[MATERIAL PROVIDED Boundary: Start]

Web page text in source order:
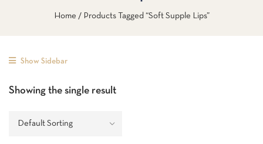
Home Products Tagged “soft Supple Lips”
Show Sidebar
Showing the single result
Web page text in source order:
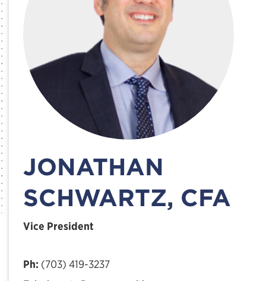
JONATHAN
SCHWARTZ, CFA
Vice President
Ph: (703) 419-3237
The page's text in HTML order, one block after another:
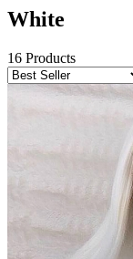
White
16 Products
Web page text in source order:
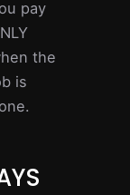
pay
the
is
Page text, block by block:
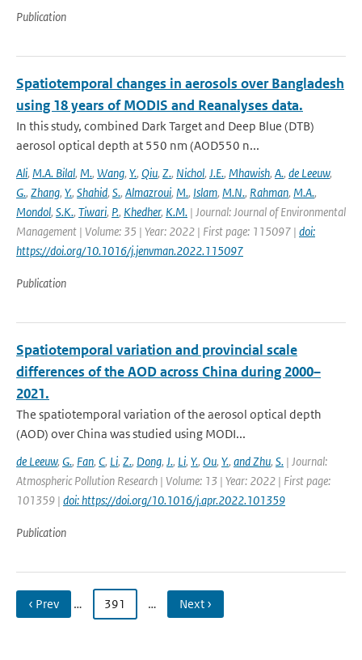
Publication
Spatiotemporal changes in aerosols over Bangladesh
using 18 years of MODIS and Reanalyses data.
In this study, combined Dark Target and Deep Blue (DTB)
aerosol optical depth at 550 nm (AOD550 n...
Ali, M.A. Bilal, M., Wang, Y., Qiu, Z., Nichol, J.E., Mhawish, A., de Leeuw,
G., Zhang, Y., Shahid, S., Almazroui, M., Islam, M.N., Rahman, M.A.,
Mondol, S.K., Tiwari, P., Khedher, K.M. | Journal: Journal of Environmental
Management | Volume: 35 | Year: 2022 | First page: 115097 | doi:
https://doi.org/10.1016/j.jenvman.2022.115097
Publication
Spatiotemporal variation and provincial scale
differences of the AOD across China during 2000–
2021.
The spatiotemporal variation of the aerosol optical depth
(AOD) over China was studied using MODI...
de Leeuw, G., Fan, C, Li, Z., Dong, J., Li, Y., Ou, Y., and Zhu, S. | Journal:
Atmospheric Pollution Research | Volume: 13 | Year: 2022 | First page:
101359 | doi: https://doi.org/10.1016/j.apr.2022.101359
Publication
‹ Prev … 391 … Next ›
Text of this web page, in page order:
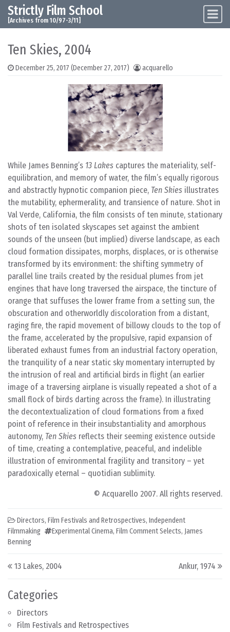
Skip to content
Main Navigation
Strictly Film School
[Archives from 10/97-3/11]
Categories
Directors
Film Festivals and Retrospectives
Ten Skies, 2004
December 25, 2017 (December 27, 2017) acquarello
While James Benning’s 13 Lakes captures the materiality, self-
equilibration, and memory of water, the film’s equally rigorous
and abstractly hypnotic companion piece, Ten Skies illustrates
the mutability, ephermerality, and transience of nature. Shot in
Val Verde, California, the film consists of ten minute, stationary
shots of ten isolated skyscapes set against the ambient
sounds of the unseen (but implied) diverse landscape, as each
cloud formation dissipates, morphs, displaces, or is otherwise
transformed by its environment: the shifting symmetry of
parallel line trails created by the residual plumes from jet
engines that have long traversed the airspace, the tincture of
orange that suffuses the lower frame from a setting sun, the
obscuration and otherworldly discoloration from a distant,
raging fire, the rapid movement of billowy clouds to the top of
the frame, accelerated by the propulsive, rapid expansion of
liberated exhaust fumes from an industrial factory operation,
the tranquility of a near static sky momentary interrupted by
the intrusion of real and artificial birds in flight (an earlier
image of a traversing airplane is visually repeated a shot of a
small flock of birds darting across the frame). In illustrating
the decontextualization of cloud formations from a fixed
point of reference in their insubstantiality and amorphous
autonomy, Ten Skies reflects their seeming existence outside
of time, creating a contemplative, peaceful, and indelible
illustration of environmental fragility and transitory – yet
paradoxically eternal – quotidian sublimity.
© Acquarello 2007. All rights reserved.
Directors, Film Festivals and Retrospectives, Independent
Filmmaking
Experimental Cinema, Film Comment Selects, James
Benning
Post navigation
13 Lakes, 2004 Ankur, 1974

[MATERIAL PROVIDED Boundary: End]

## ASSIGNMENT
The lines you return should be those above that contain the word "optical", every one of them.

## FINAL ANSWER
aerosol optical depth at 550 nm (AOD550 n...
The spatiotemporal variation of the aerosol optical depth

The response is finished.